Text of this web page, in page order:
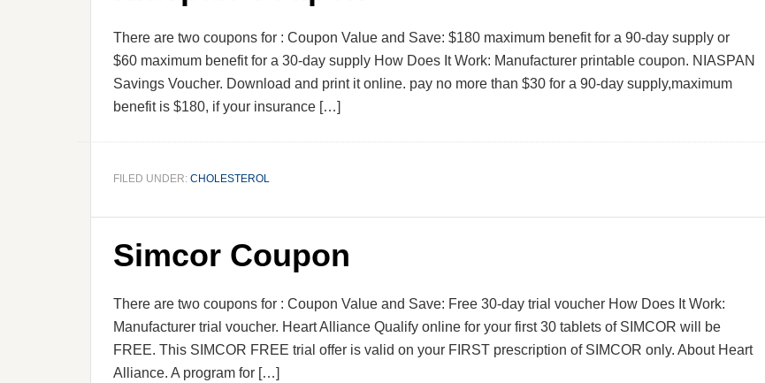
There are two coupons for : Coupon Value and Save: $180 maximum benefit for a 90-day supply or
$60 maximum benefit for a 30-day supply How Does It Work: Manufacturer printable coupon. NIASPAN
Savings Voucher. Download and print it online. pay no more than $30 for a 90-day supply,maximum
benefit is $180, if your insurance […]
FILED UNDER: CHOLESTEROL
Simcor Coupon
There are two coupons for : Coupon Value and Save: Free 30-day trial voucher How Does It Work:
Manufacturer trial voucher. Heart Alliance Qualify online for your first 30 tablets of SIMCOR will be
FREE. This SIMCOR FREE trial offer is valid on your FIRST prescription of SIMCOR only. About Heart
Alliance. A program for […]
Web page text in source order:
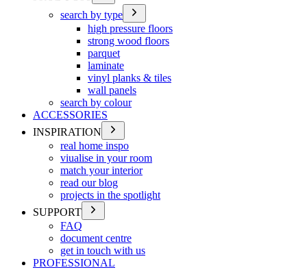
search by type
high pressure floors
strong wood floors
parquet
laminate
vinyl planks & tiles
wall panels
search by colour
ACCESSORIES
INSPIRATION
real home inspo
viualise in your room
match your interior
read our blog
projects in the spotlight
SUPPORT
FAQ
document centre
get in touch with us
PROFESSIONAL
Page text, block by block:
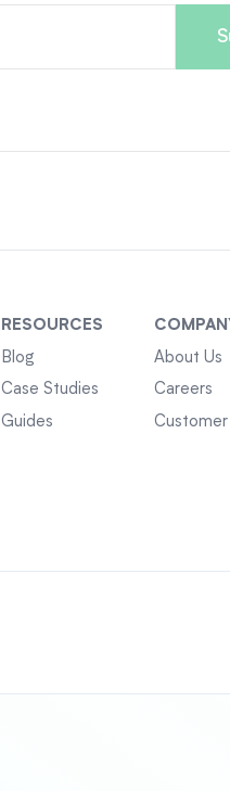
RESOURCES
Blog
Case Studies
Guides
About Us
Careers
Customer
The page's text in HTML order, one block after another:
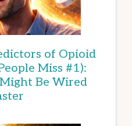
of Opioid
Miss #1):
Be Wired
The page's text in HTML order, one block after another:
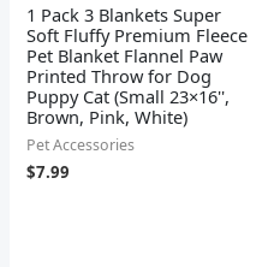
1 Pack 3 Blankets Super
Soft Fluffy Premium Fleece
Pet Blanket Flannel Paw
Printed Throw for Dog
Puppy Cat (Small 23×16'',
Brown, Pink, White)
Pet Accessories
$7.99
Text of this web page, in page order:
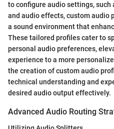
to configure audio settings,
and audio effects, custom audio
a sound environment that
These tailored profiles cater to
personal audio preferences,
experience to a more
the creation of custom audio
technical understanding and
desired audio output effectively.
Advanced Audio Routing
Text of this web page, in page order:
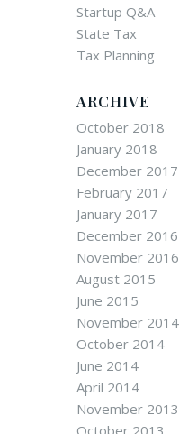
Startup Q&A
State Tax
Tax Planning
ARCHIVE
October 2018
January 2018
December 2017
February 2017
January 2017
December 2016
November 2016
August 2015
June 2015
November 2014
October 2014
June 2014
April 2014
November 2013
October 2013
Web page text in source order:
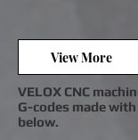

*WHAT TO PRODUCE*
Give back the whole listing exactly; no pictures.

*WRITTEN REPLY*
Text of this web page, in page order:
There are two coupons for : Coupon Value and Save: $180 maximum benefit for a 90-day supply or
$60 maximum benefit for a 30-day supply How Does It Work: Manufacturer printable coupon. NIASPAN
Savings Voucher. Download and print it online. pay no more than $30 for a 90-day supply,maximum
benefit is $180, if your insurance […]
FILED UNDER: CHOLESTEROL
Simcor Coupon
There are two coupons for : Coupon Value and Save: Free 30-day trial voucher How Does It Work:
Manufacturer trial voucher. Heart Alliance Qualify online for your first 30 tablets of SIMCOR will be
FREE. This SIMCOR FREE trial offer is valid on your FIRST prescription of SIMCOR only. About Heart
Alliance. A program for […]
Web page text in source order:
search by type
high pressure floors
strong wood floors
parquet
laminate
vinyl planks & tiles
wall panels
search by colour
ACCESSORIES
INSPIRATION
real home inspo
viualise in your room
match your interior
read our blog
projects in the spotlight
SUPPORT
FAQ
document centre
get in touch with us
PROFESSIONAL
Page text, block by block:
RESOURCES
Blog
Case Studies
Guides
About Us
Careers
Customer
The page's text in HTML order, one block after another:
of Opioid
Miss #1):
Be Wired
The page's text in HTML order, one block after another:
1 Pack 3 Blankets Super
Soft Fluffy Premium Fleece
Pet Blanket Flannel Paw
Printed Throw for Dog
Puppy Cat (Small 23×16'',
Brown, Pink, White)
Pet Accessories
$7.99
Text of this web page, in page order:
to configure audio settings,
and audio effects, custom audio
a sound environment that
These tailored profiles cater to
personal audio preferences,
experience to a more
the creation of custom audio
technical understanding and
desired audio output effectively.
Advanced Audio Routing
Text of this web page, in page order:
Startup Q&A
State Tax
Tax Planning
ARCHIVE
October 2018
January 2018
December 2017
February 2017
January 2017
December 2016
November 2016
August 2015
June 2015
November 2014
October 2014
June 2014
April 2014
November 2013
October 2013
Web page text in source order:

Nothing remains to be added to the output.